We drove to Miami’s Memorial Colosseum. It was an ambitious structure, left half-completed when the American banking system collapsed.
We entered double-doors at the back, wheeling the equipment along dusty corridors. The Colosseum’s interior was skeletal; inside it was clammy and cavernous. A stage, a concrete floor. Bare steel arched high overhead, with crudely bracket-mounted stage-lights. Large sections of that bizarre American parody of grass, “Astroturf,” had been dragged before the stage. The itchy green fur, still lined with yard-marks from some forgotten stadium, was almost indestructible. At second-hand rates, it was much cheaper than carpeting.r />
The crew worked with smooth precision, setting up amplifiers, spindly mike-stands, a huge high-tech drum kit with the clustered, shiny look of an oil refinery. Others checked lighting, flicking blue and yellow spots across the stage.
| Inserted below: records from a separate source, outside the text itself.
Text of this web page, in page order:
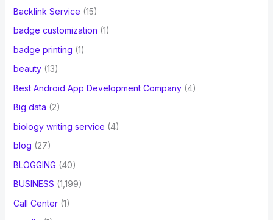
Backlink Service (15)
badge customization (1)
badge printing (1)
beauty(13)
Best Android App Development Company(4)
Big data (2)
biology writing service (4)
blog (27)
BLOGGING (40)
BUSINESS (1,199)
Call Center(1)
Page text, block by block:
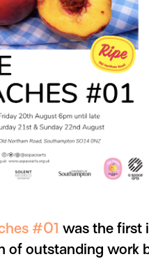
#01 was the first
of outstanding work
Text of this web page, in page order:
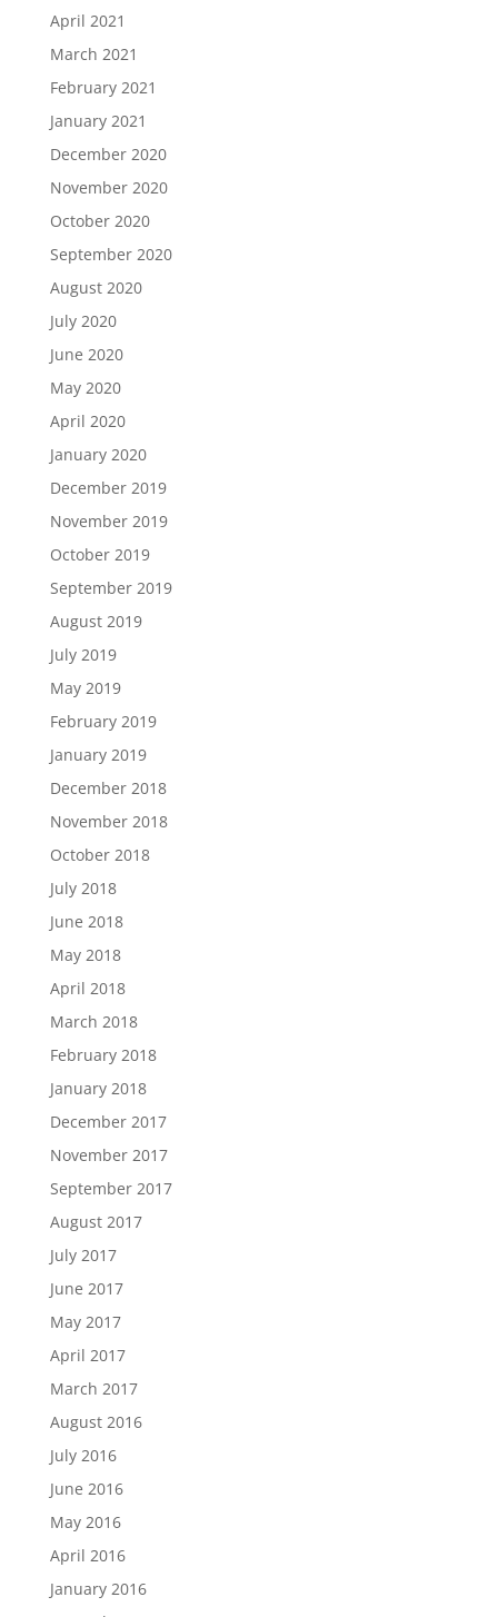
April 2021
March 2021
February 2021
January 2021
December 2020
November 2020
October 2020
September 2020
August 2020
July 2020
June 2020
May 2020
April 2020
January 2020
December 2019
November 2019
October 2019
September 2019
August 2019
July 2019
May 2019
February 2019
January 2019
December 2018
November 2018
October 2018
July 2018
June 2018
May 2018
April 2018
March 2018
February 2018
January 2018
December 2017
November 2017
September 2017
August 2017
July 2017
June 2017
May 2017
April 2017
March 2017
August 2016
July 2016
June 2016
May 2016
April 2016
January 2016
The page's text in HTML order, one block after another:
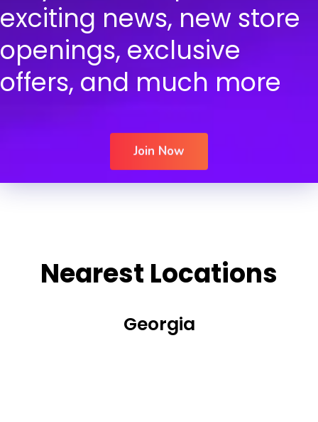
exciting news, new store
openings, exclusive
offers, and much more
Join Now
Nearest Locations
Georgia
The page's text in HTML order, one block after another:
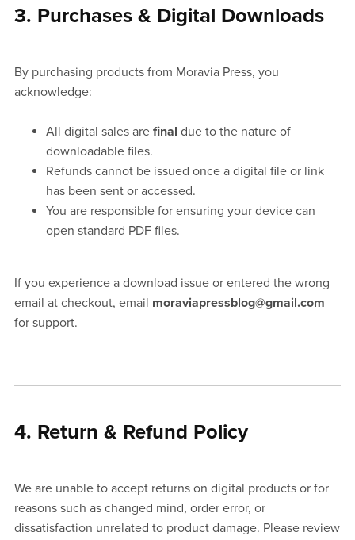
3. Purchases & Digital Downloads
By purchasing products from Moravia Press, you
acknowledge:
All digital sales are final due to the nature of
downloadable files.
Refunds cannot be issued once a digital file or link
has been sent or accessed.
You are responsible for ensuring your device can
open standard PDF files.
If you experience a download issue or entered the wrong
email at checkout, email moraviapressblog@gmail.com
for support.
4. Return & Refund Policy
We are unable to accept returns on digital products or for
reasons such as changed mind, order error, or
dissatisfaction unrelated to product damage. Please review
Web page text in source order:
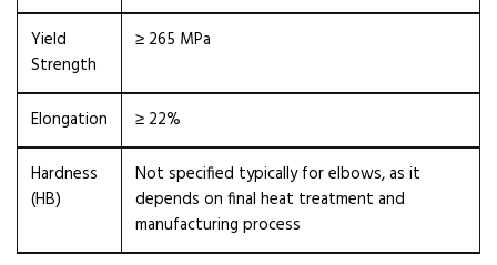
Yield
Strength
≥ 265 MPa
Elongation ≥ 22%
Hardness
(HB)
Not specified typically for elbows, as it
depends on final heat treatment and
manufacturing process
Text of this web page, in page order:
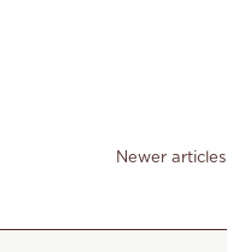
Newer articles
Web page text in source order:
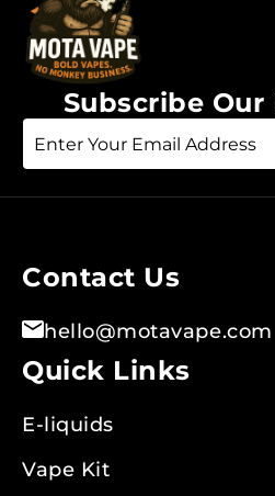
Sign
Up
Subscribe
Contact Us
hello@motavape.com
Quick Links
E-liquids
Vape Kit
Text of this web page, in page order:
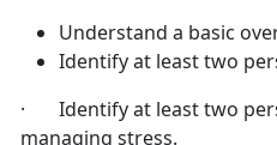
Understand a basic
Identify at least two
· Identify at least two
managing stress.
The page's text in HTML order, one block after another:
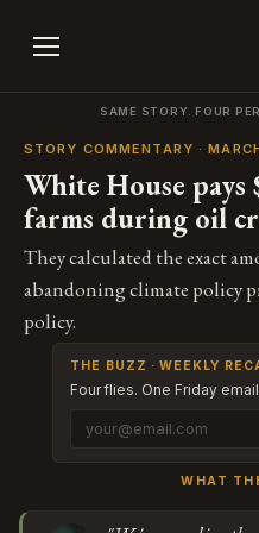
SAME STORY. FOUR
STORY COMMENTARY ·
White House
farms during oil
They calculated the exact
abandoning climate policy
policy.
THE BUZZ · WEEKLY
Four flies. One Friday
WHAT
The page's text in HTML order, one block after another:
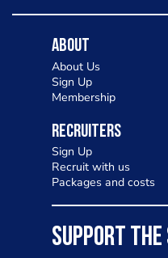
About
About Us
Sign Up
Membership
Recruiters
Sign Up
Recruit with us
Packages and costs
SUPPORT

At the public entrances, two crewmen from a second bus erected metal detectors for illicit cameras, recorders, or handguns. Especially handguns. Two attempts had already been made on Boston’s life, one at the Chicago Freedom Festival, when Chicago’s Mayor was wounded at Boston’s side.
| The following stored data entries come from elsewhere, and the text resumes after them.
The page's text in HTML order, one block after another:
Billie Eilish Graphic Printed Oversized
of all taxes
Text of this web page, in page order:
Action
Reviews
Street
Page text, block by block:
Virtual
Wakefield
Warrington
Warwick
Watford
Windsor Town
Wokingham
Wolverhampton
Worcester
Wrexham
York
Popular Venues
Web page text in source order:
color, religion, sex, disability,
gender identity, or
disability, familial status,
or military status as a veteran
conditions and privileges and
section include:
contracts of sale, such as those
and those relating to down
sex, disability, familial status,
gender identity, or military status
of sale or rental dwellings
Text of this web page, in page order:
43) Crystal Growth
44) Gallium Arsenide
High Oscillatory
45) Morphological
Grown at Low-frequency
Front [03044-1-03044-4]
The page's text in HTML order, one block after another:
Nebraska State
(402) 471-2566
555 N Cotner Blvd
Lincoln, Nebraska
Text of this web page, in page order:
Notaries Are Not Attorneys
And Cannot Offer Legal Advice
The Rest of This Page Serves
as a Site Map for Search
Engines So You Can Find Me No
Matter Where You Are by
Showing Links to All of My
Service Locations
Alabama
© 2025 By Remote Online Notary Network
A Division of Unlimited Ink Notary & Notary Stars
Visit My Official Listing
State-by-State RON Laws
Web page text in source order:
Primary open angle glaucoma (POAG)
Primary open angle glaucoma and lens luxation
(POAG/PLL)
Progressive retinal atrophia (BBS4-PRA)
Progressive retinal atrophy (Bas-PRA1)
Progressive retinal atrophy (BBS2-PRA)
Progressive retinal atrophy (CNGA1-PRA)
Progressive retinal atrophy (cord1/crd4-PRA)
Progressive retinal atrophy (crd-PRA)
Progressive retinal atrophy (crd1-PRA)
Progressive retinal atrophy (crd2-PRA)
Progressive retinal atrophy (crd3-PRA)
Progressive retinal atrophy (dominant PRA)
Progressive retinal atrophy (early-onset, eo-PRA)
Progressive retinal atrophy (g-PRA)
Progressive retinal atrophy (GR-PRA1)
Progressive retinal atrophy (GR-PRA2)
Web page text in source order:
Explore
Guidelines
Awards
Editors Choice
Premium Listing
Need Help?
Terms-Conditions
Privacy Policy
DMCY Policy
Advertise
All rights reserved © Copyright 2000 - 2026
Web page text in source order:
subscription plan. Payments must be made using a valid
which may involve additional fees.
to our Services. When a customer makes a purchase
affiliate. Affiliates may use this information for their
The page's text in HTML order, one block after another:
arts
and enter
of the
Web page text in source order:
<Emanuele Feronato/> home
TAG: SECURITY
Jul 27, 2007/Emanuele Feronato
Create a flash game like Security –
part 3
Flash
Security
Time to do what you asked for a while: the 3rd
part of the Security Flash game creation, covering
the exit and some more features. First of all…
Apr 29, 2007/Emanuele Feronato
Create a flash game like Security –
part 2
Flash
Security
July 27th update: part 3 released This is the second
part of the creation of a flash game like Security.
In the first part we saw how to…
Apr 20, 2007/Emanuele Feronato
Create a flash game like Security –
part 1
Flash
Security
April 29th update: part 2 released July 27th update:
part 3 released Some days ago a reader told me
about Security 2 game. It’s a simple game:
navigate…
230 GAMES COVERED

For a moment, to understand it, I mounted the empty stage and stood before Boston’s microphone. I imagined the crowd before me, ten thousand souls, twenty thousand eyes. Under that attention, I realized, every motion was amplified. To move my arm would be like moving ten thousand arms, my every word like the voice of thousands. I felt like a Nasser, a Qadaffi, a Saddam Hussein.
This was the nature of secular power. Industrial power. It was the West that invented it, that invented Hitler, the gutter orator turned trampler of nations, that invented Stalin, the man they called “Genghis Khan with a telephone.” The media pop star, the politician. Was there any difference any more? Not in America; it was all a question of seizing eyes, of seizing attention. Attention is wealth, in an age of mass media. Center stage is more important than armies.
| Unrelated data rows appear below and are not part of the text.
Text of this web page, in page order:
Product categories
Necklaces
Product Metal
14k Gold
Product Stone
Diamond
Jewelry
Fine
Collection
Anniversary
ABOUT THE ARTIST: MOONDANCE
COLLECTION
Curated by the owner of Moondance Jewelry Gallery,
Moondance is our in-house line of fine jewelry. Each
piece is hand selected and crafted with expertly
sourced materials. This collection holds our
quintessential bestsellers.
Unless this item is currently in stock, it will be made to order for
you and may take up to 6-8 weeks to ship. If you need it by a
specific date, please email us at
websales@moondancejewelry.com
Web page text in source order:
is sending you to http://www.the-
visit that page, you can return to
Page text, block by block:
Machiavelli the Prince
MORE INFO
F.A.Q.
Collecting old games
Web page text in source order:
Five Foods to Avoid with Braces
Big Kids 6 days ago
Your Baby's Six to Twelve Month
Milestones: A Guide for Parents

The last unearthly moans and squeals of sound-check faded. The Miami crowd began to filter into the Colosseum. They looked livelier than the desperate searchers that had pursued Boston to his hotel. America was still a wealthy country, by most standards; the professional classes had kept much of their prosperity. There were those legions of lawyers, for instance, that secular priesthood that had done so much to drain America’s once-vaunted enterprise. And their associated legions of state bureaucrats. They were instantly recognizable; the cut of their suits, the telltale pocket telephones proclaiming their status.